Phase velocity of surface wave, mainly Rayleigh wave, generated by artificial sources is used in the surface-wave exploration method to estimate a shallow S-wave velocity structure. It has been often used in soil surveys in, for example, river embankment, landfill and residential land. A horizontal layered model with the flat Earth’s surface is assumed in data analysis of the method. However, the appropriateness of the assumption has not been sufficiently discussed for its application for a site which has surface and subsurface complex irregularities.
In this study, we investigate effects of surface irregularity on characteristics of surface-wave propagation through numerical experiments based on a finite-difference method to understand its applicability. First, we conducted 3D simulations of wave propagation in shallow soil models with and without surface irregularity considering realistic cases, such as embankment. Then, we derived frequency-dependent phase velocity from synthetic waves obtained on the surface of the models. we also examined effects of slope of embankment and a velocity contrast between surface layers and basement on the surface-wave phase velocity.

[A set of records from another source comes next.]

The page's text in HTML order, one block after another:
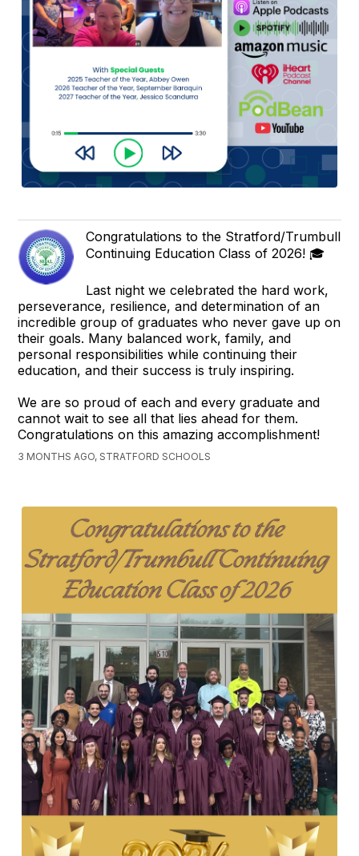
Congratulations to the Stratford/Trumbull
Continuing Education Class of 2026! 🎓
Last night we celebrated the hard work,
perseverance, resilience, and determination of an
incredible group of graduates who never gave up on
their goals. Many balanced work, family, and
personal responsibilities while continuing their
education, and their success is truly inspiring.
We are so proud of each and every graduate and
cannot wait to see all that lies ahead for them.
Congratulations on this amazing accomplishment!
3 MONTHS AGO, STRATFORD SCHOOLS
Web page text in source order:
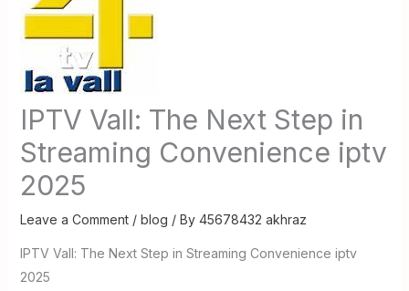
IPTV Vall: The Next Step in
Streaming Convenience iptv
2025
Leave a Comment / blog / By 45678432 akhraz
IPTV Vall: The Next Step in Streaming Convenience iptv
2025
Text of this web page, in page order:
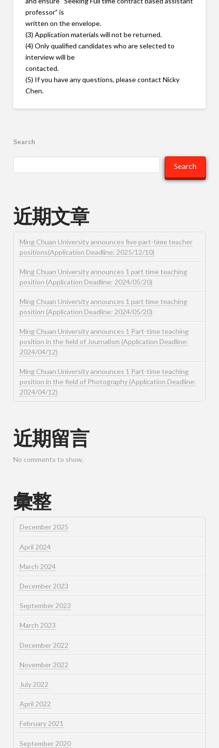
professor” is
written on the envelope.
(3) Application materials will not be returned.
(4) Only qualified candidates who are selected to
interview will be
contacted.
(5) If you have any questions, please contact Nicky
Chen.
Search
Search
近期文章
Ming Chuan University announces five part-time teacher
positions(Application Deadline: 2025/12/10)
Ming Chuan University announces 1 part time teaching
position (Application Deadline: 2024/05/20)
Ming Chuan University announces 1 part time teaching
position (Application Deadline: 2024/05/20)
Ming Chuan University announces 1 Part-time teaching
position in the field of Journalism (Application Deadline:
2024/04/12)
Ming Chuan University announces 1 Part-time teaching
position in the field of Photography (Application Deadline:
2024/04/12)
近期留言
No comments to show.
彙整
December 2025
April 2024
March 2024
December 2023
September 2023
March 2023
December 2022
November 2022
July 2022
April 2022
February 2021
September 2020
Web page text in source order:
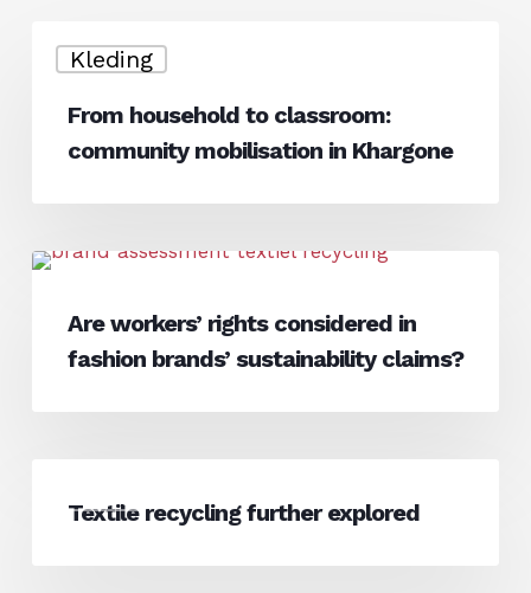
Kleding
household
classroom:
community
Khargone
From household to classroom:
community mobilisation in Khargone
Are
rights
considered
fashion
claims?
Are workers’ rights considered in
fashion brands’ sustainability claims?
recycling
Textile recycling further explored
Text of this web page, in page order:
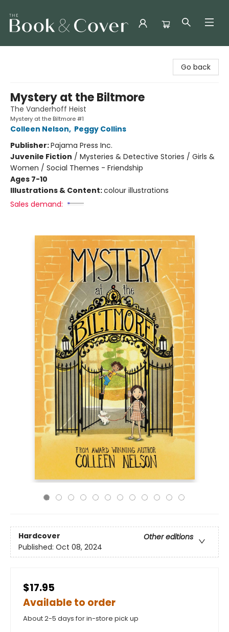
Go back
Mystery at the Biltmore
The Vanderhoff Heist
Mystery at the Biltmore #1
Colleen Nelson, Peggy Collins
Publisher:Pajama Press Inc.
Juvenile Fiction / Mysteries & Detective Stories / Girls &
Women / Social Themes - Friendship
Ages 7-10
Illustrations & Content:colour illustrations
Sales demand:
Hardcover
Other editions
Published: Oct 08, 2024
$17.95
Available to order
About 2-5 days for in-store pick up

The effects of the 3D shape of surface topography are significantly identified in the surface-wave characters in the models with a high velocity contrast between surface layers and basement, when the model has a steep slope on a side of the embankment. In the embankment models, scattered wave generated in the upper surface and the base of the embankment was observed. The estimated phase velocity for the surface wave differs from those of the horizontally-layered model indicating difficulty to deduce a true velocity model. However, the phase velocity for the model having a low velocity contrast is similar to those in the horizontal model even in the models with steep slopes. It is concluded that effect of surface irregularity on the surface wave propagation is small in sites with a low velocity contrast with regardless of surface irregularity.